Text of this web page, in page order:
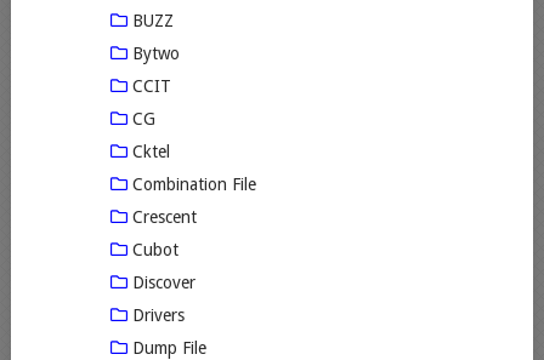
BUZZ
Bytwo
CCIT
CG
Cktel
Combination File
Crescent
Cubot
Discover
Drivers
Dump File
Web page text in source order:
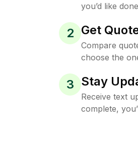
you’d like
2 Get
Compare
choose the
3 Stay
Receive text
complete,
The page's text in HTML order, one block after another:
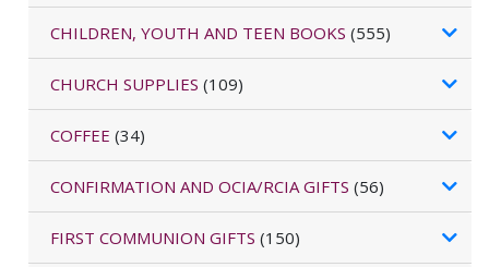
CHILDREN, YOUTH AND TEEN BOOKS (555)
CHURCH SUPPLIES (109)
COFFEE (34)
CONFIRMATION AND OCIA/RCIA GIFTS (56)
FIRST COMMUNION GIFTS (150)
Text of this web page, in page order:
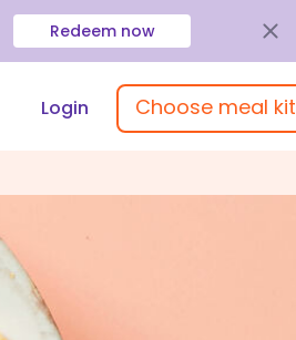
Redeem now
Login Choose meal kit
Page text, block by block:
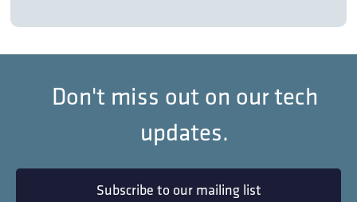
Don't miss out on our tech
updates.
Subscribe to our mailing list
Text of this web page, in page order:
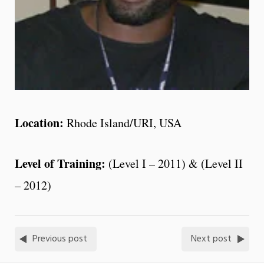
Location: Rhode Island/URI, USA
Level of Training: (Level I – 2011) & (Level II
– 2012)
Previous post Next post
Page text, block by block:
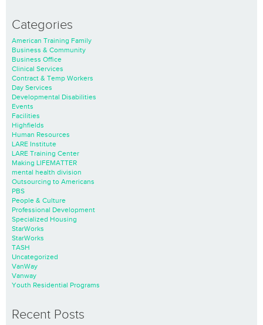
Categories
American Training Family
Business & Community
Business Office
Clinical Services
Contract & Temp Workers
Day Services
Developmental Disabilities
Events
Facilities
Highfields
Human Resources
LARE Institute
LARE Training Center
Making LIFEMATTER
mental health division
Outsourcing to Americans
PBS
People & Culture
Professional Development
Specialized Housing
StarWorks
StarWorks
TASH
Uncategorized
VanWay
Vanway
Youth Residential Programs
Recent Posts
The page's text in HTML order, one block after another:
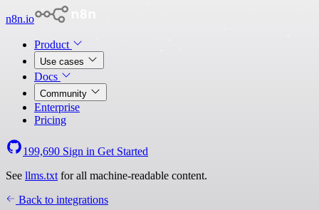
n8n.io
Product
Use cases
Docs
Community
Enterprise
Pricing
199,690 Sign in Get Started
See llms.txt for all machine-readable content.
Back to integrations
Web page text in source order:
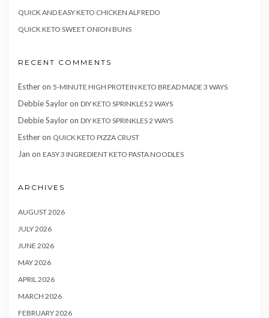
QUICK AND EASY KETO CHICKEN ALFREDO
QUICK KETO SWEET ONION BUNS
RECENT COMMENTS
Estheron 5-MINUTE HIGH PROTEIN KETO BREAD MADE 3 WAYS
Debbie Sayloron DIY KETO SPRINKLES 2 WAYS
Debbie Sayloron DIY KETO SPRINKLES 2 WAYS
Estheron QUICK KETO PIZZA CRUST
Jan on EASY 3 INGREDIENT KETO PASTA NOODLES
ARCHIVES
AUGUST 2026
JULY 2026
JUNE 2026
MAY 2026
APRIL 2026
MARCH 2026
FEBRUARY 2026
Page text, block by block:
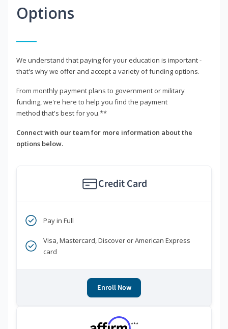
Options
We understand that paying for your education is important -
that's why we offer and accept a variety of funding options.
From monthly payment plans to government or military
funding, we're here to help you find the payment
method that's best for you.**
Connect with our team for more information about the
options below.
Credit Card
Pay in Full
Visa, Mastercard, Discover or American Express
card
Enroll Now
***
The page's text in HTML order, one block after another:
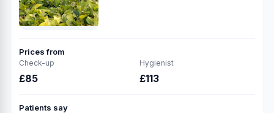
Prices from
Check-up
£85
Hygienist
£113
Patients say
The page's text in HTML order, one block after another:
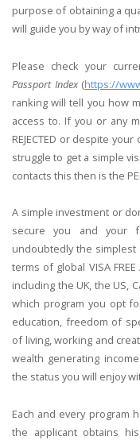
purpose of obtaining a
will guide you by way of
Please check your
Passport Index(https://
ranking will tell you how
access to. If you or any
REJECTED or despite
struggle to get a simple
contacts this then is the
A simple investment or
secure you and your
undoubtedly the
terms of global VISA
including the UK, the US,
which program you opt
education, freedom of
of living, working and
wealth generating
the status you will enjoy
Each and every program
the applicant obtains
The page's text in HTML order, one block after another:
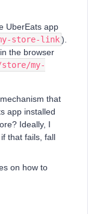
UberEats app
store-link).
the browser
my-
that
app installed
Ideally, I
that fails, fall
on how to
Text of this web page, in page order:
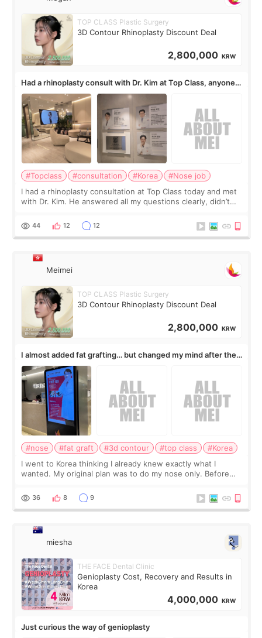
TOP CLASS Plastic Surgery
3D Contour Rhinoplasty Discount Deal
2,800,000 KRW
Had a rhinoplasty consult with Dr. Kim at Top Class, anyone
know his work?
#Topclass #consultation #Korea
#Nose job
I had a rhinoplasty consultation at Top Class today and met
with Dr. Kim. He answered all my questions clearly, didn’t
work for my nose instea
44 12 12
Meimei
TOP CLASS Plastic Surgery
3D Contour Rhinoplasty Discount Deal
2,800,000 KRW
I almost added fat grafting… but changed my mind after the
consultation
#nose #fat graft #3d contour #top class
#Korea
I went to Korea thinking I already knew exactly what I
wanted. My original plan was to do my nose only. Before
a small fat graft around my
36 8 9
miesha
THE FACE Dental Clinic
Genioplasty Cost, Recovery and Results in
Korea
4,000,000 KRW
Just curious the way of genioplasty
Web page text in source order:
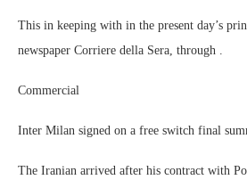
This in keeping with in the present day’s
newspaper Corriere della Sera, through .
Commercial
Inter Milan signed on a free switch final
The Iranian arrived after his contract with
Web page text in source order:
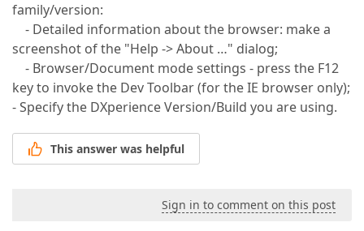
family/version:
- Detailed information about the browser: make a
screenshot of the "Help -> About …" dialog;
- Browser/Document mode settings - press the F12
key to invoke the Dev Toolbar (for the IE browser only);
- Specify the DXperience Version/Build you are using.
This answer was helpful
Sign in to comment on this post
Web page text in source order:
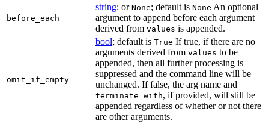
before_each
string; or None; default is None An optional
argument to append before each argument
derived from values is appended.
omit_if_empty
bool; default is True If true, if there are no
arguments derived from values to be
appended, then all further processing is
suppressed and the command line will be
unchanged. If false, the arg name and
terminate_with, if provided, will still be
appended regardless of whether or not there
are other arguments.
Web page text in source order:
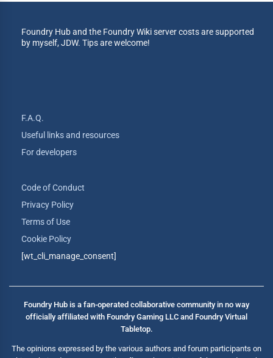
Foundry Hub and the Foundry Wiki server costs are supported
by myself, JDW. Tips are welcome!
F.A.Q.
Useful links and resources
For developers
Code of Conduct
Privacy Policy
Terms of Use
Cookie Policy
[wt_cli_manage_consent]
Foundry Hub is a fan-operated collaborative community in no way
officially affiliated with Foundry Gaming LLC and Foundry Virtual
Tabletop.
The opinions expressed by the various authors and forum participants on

○ ○ ○ ○ ○

## WHAT THIS TASK INVOLVES
From the first line of the records down through the line containing "CHURCH SUPPLIES (109)", transcribe exactly those lines and no others, both ends kept, pictures dropped.

## SOLUTION FOR THIS PROBLEM
Text of this web page, in page order:
BUZZ
Bytwo
CCIT
CG
Cktel
Combination File
Crescent
Cubot
Discover
Drivers
Dump File
Web page text in source order:
you’d like
2 Get
Compare
choose the
3 Stay
Receive text
complete,
The page's text in HTML order, one block after another:
CHILDREN, YOUTH AND TEEN BOOKS (555)
CHURCH SUPPLIES (109)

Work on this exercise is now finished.